Problem description |
Each line of the records below that contains "related" needs to be copied.

(Provided records)

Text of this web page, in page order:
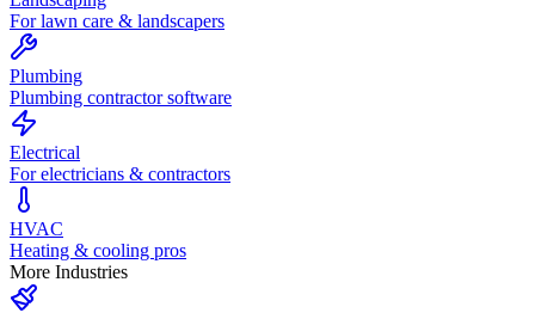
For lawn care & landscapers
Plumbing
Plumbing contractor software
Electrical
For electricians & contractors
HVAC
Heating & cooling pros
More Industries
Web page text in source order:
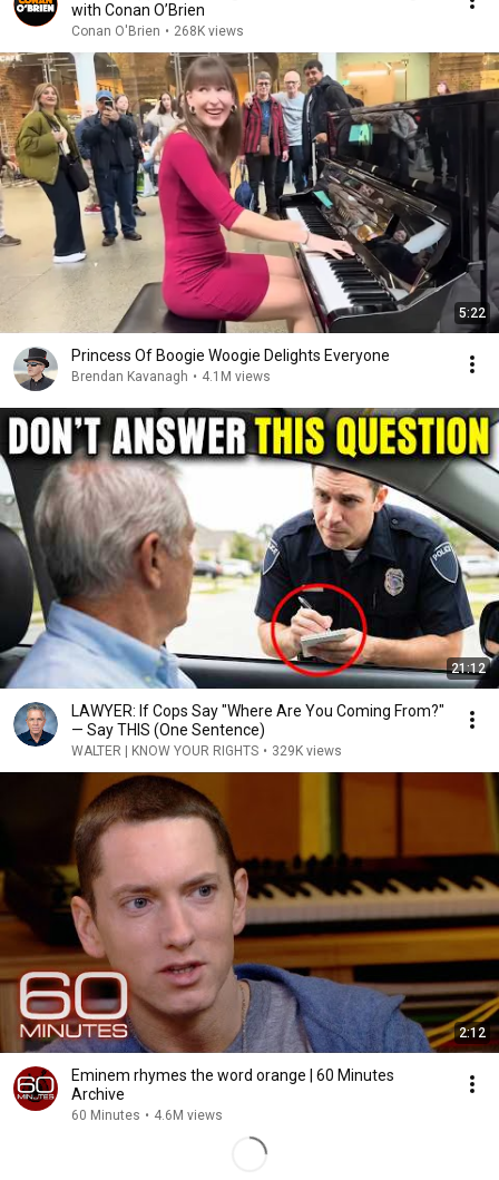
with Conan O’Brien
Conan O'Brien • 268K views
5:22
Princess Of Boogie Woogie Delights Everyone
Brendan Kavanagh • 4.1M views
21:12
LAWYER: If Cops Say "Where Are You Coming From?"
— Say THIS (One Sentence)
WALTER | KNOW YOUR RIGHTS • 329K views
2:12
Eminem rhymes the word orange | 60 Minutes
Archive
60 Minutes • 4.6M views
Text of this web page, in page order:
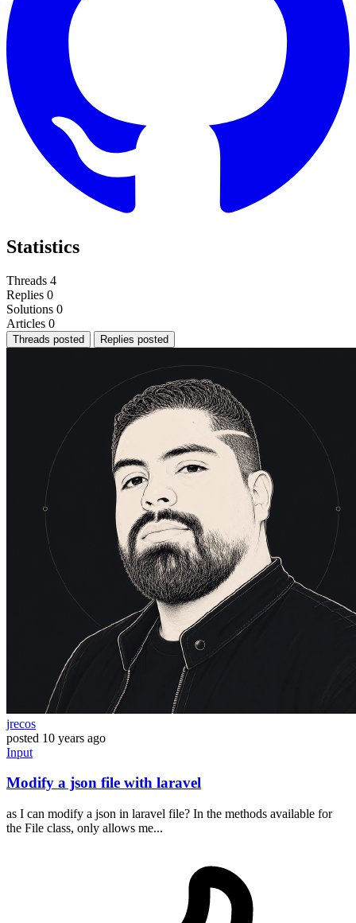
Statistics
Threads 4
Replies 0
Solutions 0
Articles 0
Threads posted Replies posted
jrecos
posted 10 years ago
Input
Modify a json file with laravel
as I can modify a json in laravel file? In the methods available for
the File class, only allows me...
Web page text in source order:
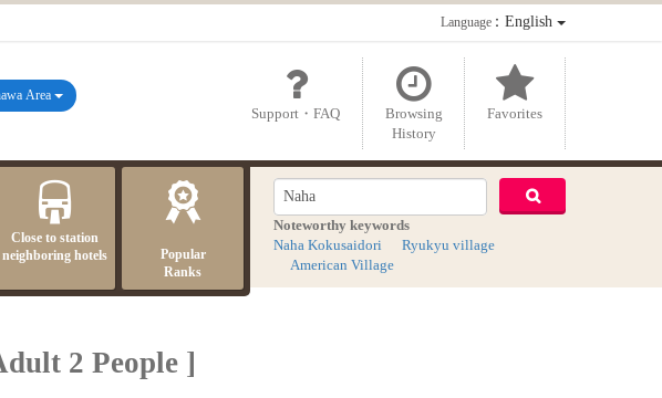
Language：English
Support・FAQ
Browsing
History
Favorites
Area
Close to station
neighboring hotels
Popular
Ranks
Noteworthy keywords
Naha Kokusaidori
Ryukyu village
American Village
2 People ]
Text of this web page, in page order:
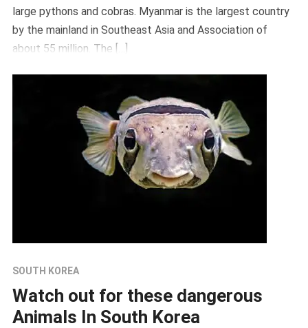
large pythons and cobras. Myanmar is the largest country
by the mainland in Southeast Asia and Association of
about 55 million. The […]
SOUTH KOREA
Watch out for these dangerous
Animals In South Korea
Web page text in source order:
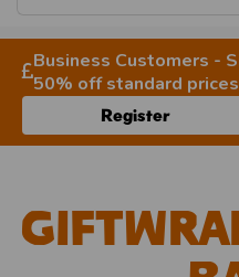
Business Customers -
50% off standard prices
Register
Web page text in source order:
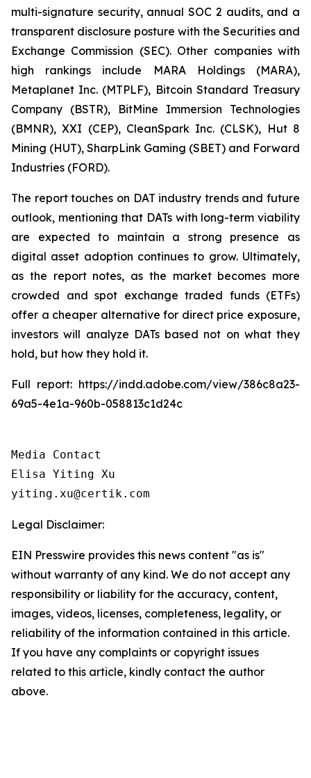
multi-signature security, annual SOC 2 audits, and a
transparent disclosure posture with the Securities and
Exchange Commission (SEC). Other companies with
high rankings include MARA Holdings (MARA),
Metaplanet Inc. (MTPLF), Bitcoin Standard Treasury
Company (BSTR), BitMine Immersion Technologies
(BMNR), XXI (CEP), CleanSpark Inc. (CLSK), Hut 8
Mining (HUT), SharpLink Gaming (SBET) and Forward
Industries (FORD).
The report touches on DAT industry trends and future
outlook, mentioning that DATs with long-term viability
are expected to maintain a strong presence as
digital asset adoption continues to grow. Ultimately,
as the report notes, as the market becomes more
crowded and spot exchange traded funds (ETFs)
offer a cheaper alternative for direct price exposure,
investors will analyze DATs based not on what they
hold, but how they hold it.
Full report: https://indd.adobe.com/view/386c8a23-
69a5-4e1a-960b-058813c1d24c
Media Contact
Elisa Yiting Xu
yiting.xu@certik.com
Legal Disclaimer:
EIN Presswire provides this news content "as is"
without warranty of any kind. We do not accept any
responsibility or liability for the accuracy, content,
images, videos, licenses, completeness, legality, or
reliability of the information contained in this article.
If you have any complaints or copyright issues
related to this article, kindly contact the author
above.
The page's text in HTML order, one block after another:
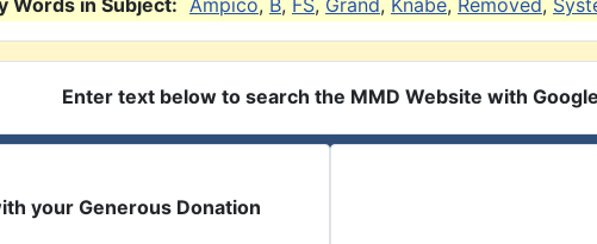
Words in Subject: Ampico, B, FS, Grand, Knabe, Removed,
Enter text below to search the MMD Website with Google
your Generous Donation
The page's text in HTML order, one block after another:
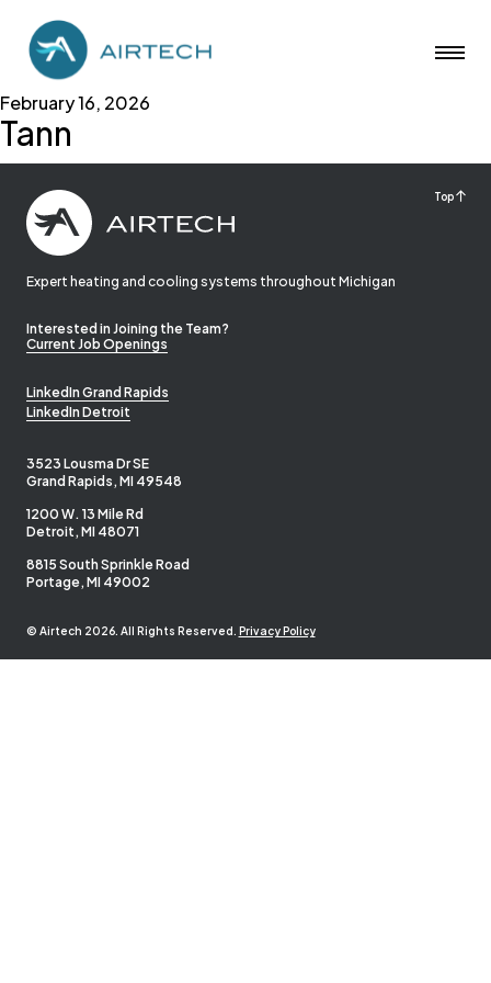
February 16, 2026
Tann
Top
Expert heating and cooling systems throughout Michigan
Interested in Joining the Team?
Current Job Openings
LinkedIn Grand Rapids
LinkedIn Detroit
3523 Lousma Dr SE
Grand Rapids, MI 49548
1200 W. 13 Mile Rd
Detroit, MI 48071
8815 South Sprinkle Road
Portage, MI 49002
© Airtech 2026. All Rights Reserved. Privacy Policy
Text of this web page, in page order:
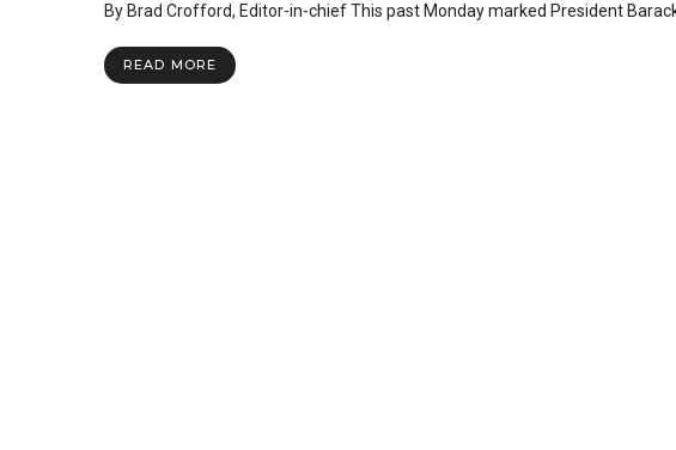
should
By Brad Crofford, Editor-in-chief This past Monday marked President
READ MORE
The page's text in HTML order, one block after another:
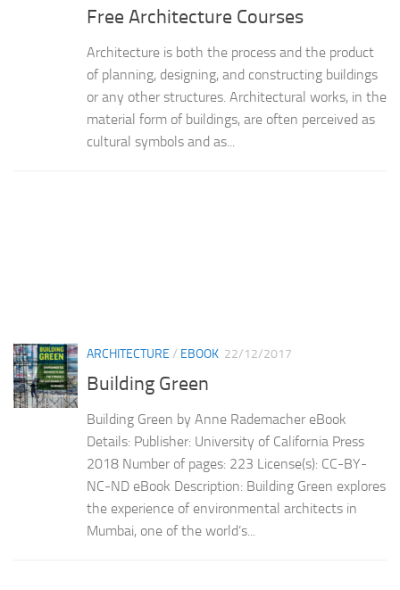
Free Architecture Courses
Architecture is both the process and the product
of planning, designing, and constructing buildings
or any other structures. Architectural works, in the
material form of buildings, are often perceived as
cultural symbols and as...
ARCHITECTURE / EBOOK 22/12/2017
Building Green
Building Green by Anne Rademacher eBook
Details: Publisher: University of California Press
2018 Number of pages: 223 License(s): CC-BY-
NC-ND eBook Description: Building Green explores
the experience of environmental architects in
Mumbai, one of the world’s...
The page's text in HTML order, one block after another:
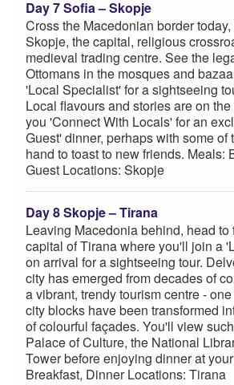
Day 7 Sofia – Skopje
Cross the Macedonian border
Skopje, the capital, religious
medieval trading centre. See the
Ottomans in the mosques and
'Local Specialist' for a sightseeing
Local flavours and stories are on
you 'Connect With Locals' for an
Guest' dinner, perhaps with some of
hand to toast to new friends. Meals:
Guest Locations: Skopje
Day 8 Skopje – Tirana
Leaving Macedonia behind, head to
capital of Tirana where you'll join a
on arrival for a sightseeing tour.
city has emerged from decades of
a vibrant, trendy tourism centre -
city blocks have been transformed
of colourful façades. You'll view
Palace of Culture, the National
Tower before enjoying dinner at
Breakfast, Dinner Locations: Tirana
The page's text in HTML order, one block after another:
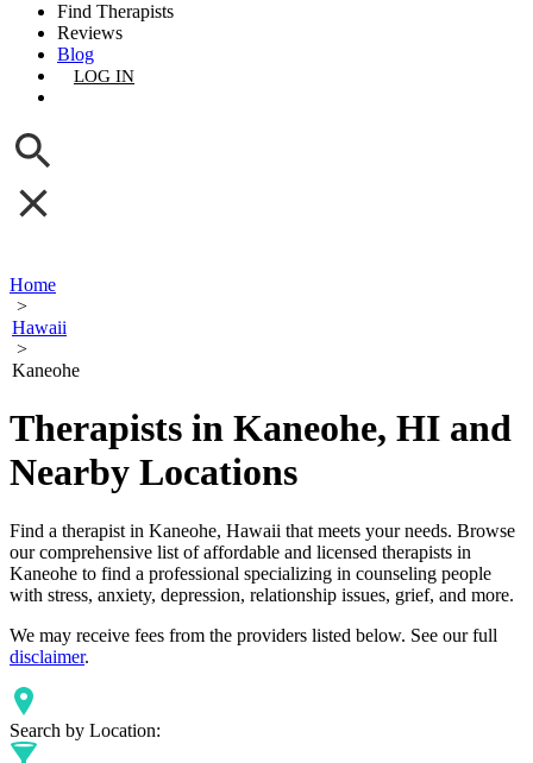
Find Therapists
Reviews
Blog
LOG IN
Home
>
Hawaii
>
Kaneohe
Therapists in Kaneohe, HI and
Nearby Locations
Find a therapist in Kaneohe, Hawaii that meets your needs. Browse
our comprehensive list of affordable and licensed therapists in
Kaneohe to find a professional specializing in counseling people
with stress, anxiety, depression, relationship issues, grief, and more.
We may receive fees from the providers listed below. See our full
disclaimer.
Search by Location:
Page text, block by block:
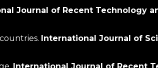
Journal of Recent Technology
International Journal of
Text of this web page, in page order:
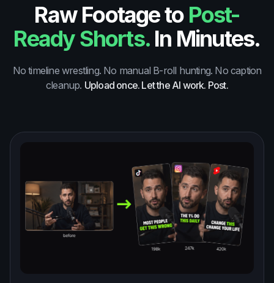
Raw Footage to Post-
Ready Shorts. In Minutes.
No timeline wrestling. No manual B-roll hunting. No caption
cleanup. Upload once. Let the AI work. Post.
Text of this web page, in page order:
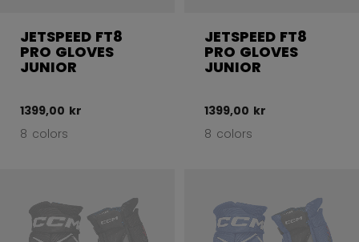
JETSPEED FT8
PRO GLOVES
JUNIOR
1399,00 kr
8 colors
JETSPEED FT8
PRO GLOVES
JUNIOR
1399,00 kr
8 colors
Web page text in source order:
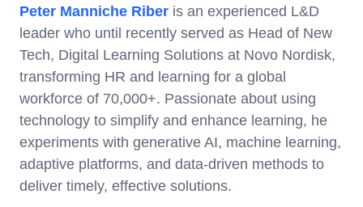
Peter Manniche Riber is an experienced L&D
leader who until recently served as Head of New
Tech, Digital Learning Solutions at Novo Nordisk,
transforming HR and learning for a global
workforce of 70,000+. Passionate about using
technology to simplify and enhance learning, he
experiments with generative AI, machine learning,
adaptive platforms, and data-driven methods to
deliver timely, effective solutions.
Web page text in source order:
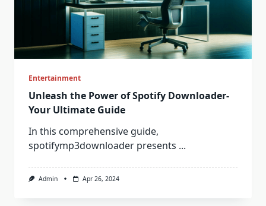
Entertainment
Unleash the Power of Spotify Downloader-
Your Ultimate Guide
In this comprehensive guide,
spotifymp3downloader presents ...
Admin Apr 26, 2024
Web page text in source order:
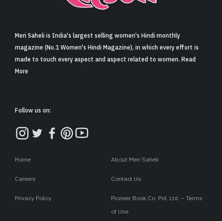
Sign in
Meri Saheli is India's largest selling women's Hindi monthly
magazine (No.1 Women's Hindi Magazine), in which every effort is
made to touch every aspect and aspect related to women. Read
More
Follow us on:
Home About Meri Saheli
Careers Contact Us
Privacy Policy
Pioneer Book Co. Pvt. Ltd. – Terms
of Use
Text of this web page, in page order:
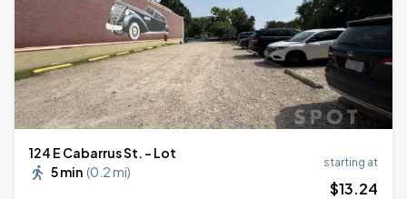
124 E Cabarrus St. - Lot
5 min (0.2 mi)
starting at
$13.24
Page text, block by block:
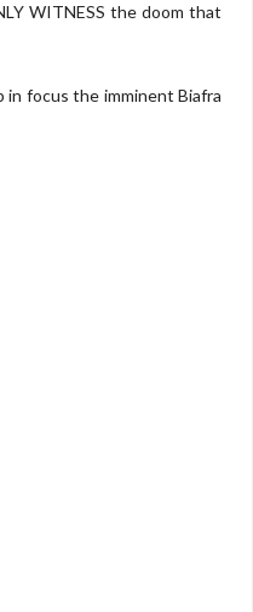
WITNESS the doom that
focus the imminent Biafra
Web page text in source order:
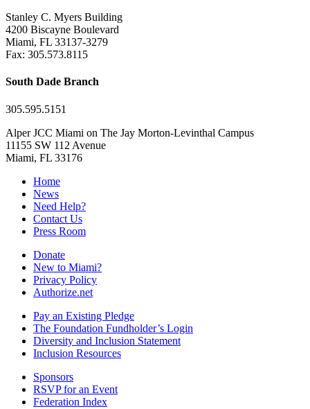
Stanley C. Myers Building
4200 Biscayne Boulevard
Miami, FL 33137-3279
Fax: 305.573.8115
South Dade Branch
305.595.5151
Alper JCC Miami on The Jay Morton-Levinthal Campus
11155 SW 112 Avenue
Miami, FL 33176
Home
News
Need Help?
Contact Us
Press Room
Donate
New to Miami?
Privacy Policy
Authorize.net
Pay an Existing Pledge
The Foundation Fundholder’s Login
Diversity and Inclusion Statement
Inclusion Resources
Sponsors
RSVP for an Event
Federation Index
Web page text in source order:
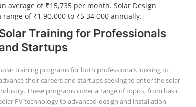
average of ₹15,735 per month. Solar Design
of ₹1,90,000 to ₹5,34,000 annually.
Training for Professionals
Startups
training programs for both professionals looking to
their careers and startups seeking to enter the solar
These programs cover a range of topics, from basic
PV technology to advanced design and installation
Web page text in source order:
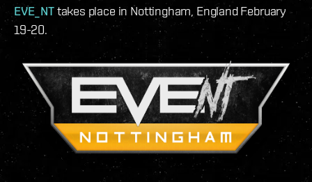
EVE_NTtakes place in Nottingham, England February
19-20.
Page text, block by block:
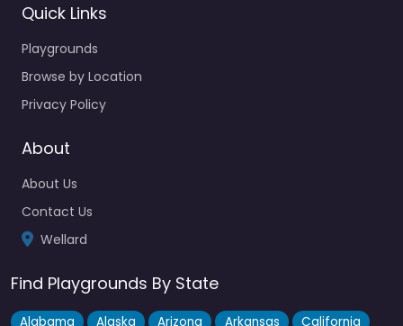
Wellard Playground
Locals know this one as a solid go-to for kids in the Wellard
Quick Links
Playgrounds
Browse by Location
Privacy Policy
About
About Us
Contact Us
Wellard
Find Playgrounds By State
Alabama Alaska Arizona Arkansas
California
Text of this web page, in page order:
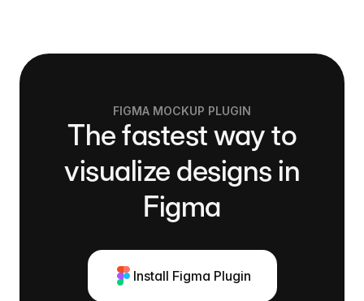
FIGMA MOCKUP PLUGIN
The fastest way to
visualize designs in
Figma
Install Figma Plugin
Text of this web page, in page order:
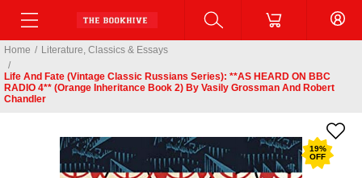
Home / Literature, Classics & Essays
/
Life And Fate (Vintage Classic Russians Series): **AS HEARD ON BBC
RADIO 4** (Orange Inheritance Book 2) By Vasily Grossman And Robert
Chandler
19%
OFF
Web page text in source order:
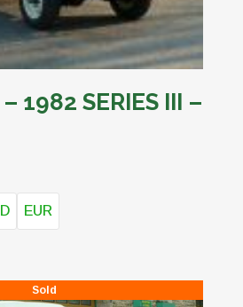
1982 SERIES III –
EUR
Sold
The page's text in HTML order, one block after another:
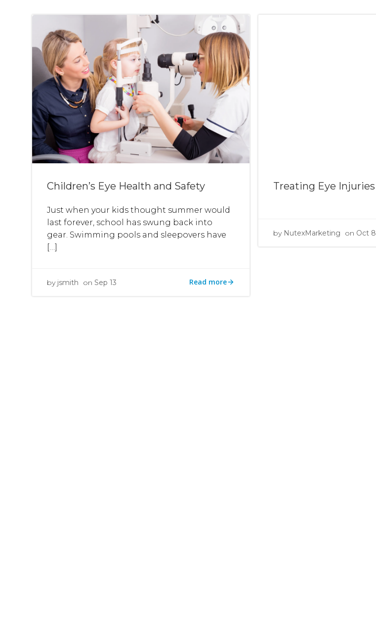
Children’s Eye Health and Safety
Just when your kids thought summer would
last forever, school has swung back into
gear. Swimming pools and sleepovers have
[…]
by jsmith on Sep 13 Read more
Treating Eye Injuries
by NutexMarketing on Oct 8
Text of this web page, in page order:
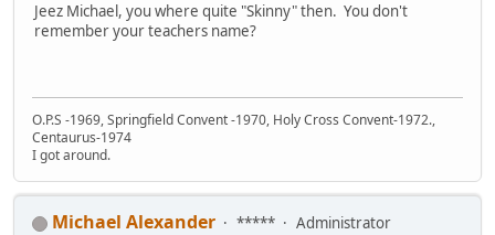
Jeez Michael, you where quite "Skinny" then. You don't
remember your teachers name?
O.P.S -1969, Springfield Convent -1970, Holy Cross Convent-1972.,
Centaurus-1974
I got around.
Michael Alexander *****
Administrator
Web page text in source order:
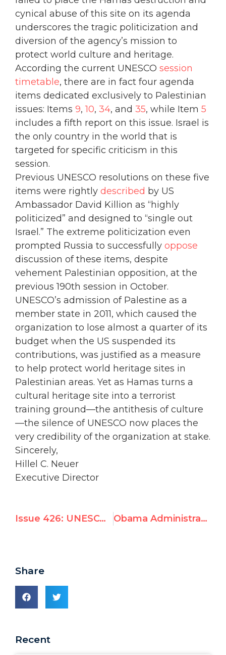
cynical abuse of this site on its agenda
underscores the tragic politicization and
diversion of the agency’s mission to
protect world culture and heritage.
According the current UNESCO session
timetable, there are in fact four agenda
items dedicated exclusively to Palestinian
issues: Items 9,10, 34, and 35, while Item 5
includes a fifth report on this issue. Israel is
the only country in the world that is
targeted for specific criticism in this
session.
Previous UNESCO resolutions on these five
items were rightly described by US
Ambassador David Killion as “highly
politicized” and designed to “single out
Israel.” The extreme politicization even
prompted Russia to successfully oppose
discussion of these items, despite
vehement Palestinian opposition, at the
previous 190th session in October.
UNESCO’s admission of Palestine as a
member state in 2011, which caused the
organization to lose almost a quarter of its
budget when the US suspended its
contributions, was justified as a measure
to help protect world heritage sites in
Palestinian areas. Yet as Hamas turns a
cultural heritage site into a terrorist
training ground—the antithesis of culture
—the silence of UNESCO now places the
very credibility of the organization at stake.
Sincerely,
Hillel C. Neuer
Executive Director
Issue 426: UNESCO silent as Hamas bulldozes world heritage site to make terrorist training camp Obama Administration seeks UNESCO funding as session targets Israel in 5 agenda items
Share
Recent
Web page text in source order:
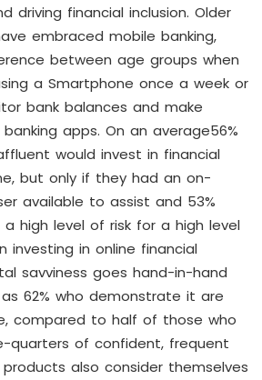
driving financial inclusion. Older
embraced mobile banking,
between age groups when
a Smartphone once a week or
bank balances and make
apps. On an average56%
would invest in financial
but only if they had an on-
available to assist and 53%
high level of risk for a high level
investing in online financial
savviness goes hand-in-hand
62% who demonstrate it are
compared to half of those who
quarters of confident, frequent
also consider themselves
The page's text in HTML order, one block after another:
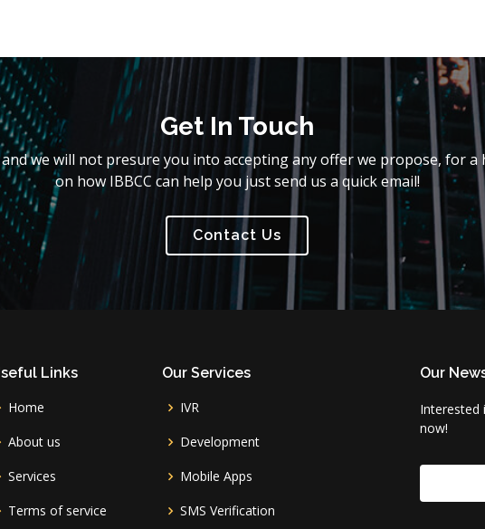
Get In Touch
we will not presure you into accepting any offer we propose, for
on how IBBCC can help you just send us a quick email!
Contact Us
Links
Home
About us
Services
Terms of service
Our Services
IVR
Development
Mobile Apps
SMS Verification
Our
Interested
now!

(End Provided records)

Written response |
related to this article, kindly contact the author
made to touch every aspect and aspect related to women. Read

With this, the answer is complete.